Again: it’s not reasonable to draw firm conclusions from these sorts of models — the rainbow chart simply models Bitcoin’s past performance, and as companies like to say about stocks, past performance is no guarantee of future results.
But I think it can be reasonable to use it as a baseline, that is with the proviso that things continue growing much as they have been, that there are no enormous shocks, etc, what seems likely to happen? In which case, if crossing the $100,000 barrier is similar to past ones, we probably shouldn’t expect to do it outside of the blue region, which suggests it’s perhaps plausible in 2027, which is another 5 years away; and Bitcoin at a million dollars per coin (hyperbitcoinisation?) is probably still a decade or more away, reachable perhaps sometime in the 2030s.

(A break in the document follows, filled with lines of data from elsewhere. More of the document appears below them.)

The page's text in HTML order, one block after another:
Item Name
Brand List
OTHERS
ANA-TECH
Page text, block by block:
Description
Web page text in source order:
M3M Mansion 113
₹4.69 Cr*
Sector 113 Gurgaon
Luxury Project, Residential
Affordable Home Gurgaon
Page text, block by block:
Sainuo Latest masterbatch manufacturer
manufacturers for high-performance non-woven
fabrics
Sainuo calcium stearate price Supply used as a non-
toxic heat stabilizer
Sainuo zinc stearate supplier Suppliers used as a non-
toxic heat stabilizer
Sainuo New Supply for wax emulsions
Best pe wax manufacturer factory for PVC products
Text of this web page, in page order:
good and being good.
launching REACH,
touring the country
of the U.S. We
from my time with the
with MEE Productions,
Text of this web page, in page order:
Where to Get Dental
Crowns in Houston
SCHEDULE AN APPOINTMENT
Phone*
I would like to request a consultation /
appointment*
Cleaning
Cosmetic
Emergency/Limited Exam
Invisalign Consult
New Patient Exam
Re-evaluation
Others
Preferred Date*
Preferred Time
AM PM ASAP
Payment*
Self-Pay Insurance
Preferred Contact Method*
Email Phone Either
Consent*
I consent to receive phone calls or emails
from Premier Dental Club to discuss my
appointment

Even $100k being the “fair price” according to the rainbow model appears not to occur until around about 2024.
That is, if you’re saving Bitcoin for your retirement in a decade or three, then buying now and expecting ridiculous gains might be reasonable; but if you’re expecting huge returns over just the next year or two, then that probably implies you’re expecting that Bitcoin grows much faster than it has in its entire history so far, which is a very big call.
I suspect “things continue growing much as they have been” probably already bakes in things like “44 Countries To Meet In El Salvador To Discuss Bitcoin” — we’re already assuming roughly exponential increases in adoption, and going from some companies adding it to their balance sheet to some countries doing the same is simply the scale we’ve already reached. New ETFs or more appropriate accounting standards also seem likely to be effectively baked in to me.

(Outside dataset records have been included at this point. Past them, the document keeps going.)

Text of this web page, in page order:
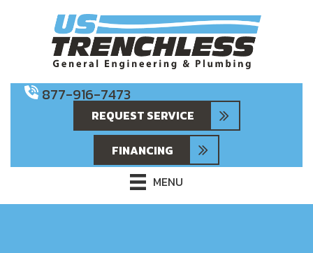
877-916-7473
REQUEST SERVICE
FINANCING
MENU
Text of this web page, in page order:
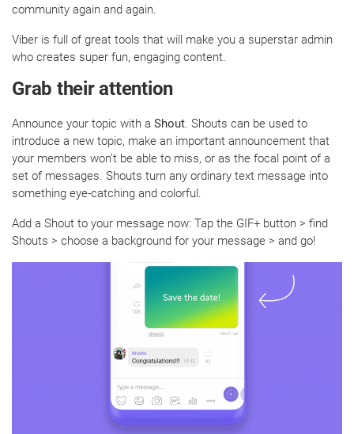
community again and again.
Viber is full of great tools that will make you a superstar admin
who creates super fun, engaging content.
Grab their attention
Announce your topic with a Shout. Shouts can be used to
introduce a new topic, make an important announcement that
your members won’t be able to miss, or as the focal point of a
set of messages. Shouts turn any ordinary text message into
something eye-catching and colorful.
Add a Shout to your message now: Tap the GIF+ button > find
Shouts > choose a background for your message > and go!
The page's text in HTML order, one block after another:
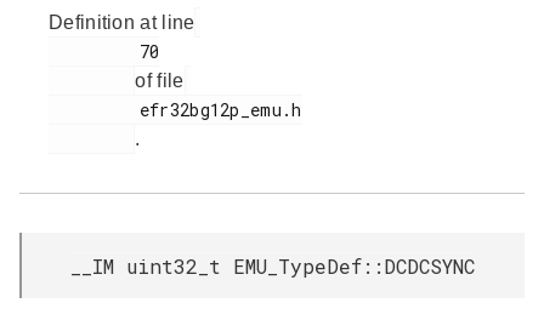
Definition at line
of file
.
__IM uint32_t EMU_TypeDef::DCDCSYNC

On the other hand, I’m pretty sure a prediction based on a linear regression like that is also effectively assuming that USD monetary policy continues to produce both low inflation in the 1%-2% range, and very low interest rates, since those have both the case for almost all Bitcoin’s existence, and changes there (assuming they’re not “transitory”) will probably cause different behaviours in the future compared to the past. Maybe that results in something meaningful; but maybe it just means that we’d want to redo the charts in “2009 USD” in order to exclude CPI inflation, and that might turn out to be already be good enough.
You can perhaps get a better fitting prediction by redoing the regression; for me, I like that using one that’s about five years old is still useful, and also that it perhaps suggests you shouldn’t take any conclusions you might draw from it too seriously. I don’t think using a fit based on all the price data to date changes any of the conclusions above substantially.